Broadview, a division of Jefferies International Limited, which is authorised and regulated in the United Kingdom by the Financial Services Authority, is acting exclusively for Celtic Pharma and no one else in connection with the Proposal and will not be responsible to anyone other than Celtic Pharma for providing the protections afforded to customers of Broadview or for providing advice in relation to the Proposal, the contents of this announcement or any transaction or arrangement referred to herein.

Lazard, which is authorised and regulated in the United Kingdom by the Financial Services Authority, is acting exclusively for Xenova and no on else in connection with the Proposal and will not be responsible to anyone other than Xenova for providing the protections afforded to customers of Lazard or for providing advice in relation to the Proposal, the contents of this announcement or any transaction or arrangement referred to herein.

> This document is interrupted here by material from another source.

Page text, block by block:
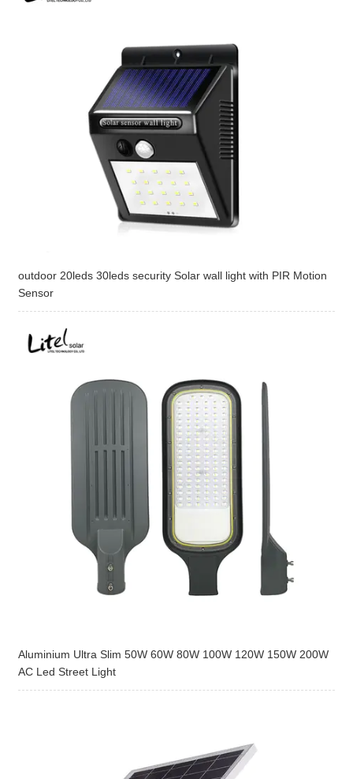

As part of the Proposal, Xenova Securityholders who are eligible to do so may choose to receive the Secured Loan Notes offer. The Secured Loan Notes to be issued pursuant to the Scheme have not been, and will not be, listed on any stock exchange and have not been, and will not be, registered under the US Securities Act or under any relevant laws of any state or other jurisdiction of the United States, nor have clearances been, nor will they be, obtained from the securities commission or similar authority of any province or territory of Canada and no prospectus has been, or will be, filled, or registration made, under any securities law of any province or territory of Canada, nor has a prospectus in relation to the Secured Loan Notes been, nor will one be, lodged with, or registered by, the Australian Securities and Investments Commission, nor have any steps been taken, nor will any steps be taken, to enable the Secured Loan Notes to be offered in compliance with applicable securities laws of Japan. Accordingly, unless an exemption under relevant securities laws is available, the Secured Loan Notes may not be offered, sold, re-sold or delivered, directly or indirectly, in, into or from a Restricted Jurisdiction in which an offer of Secured Loan Notes would constitute a violation of relevant laws or require registration of the Secured Loan Notes, or to or for the account or benefit of any resident of a Restricted Jurisdiction.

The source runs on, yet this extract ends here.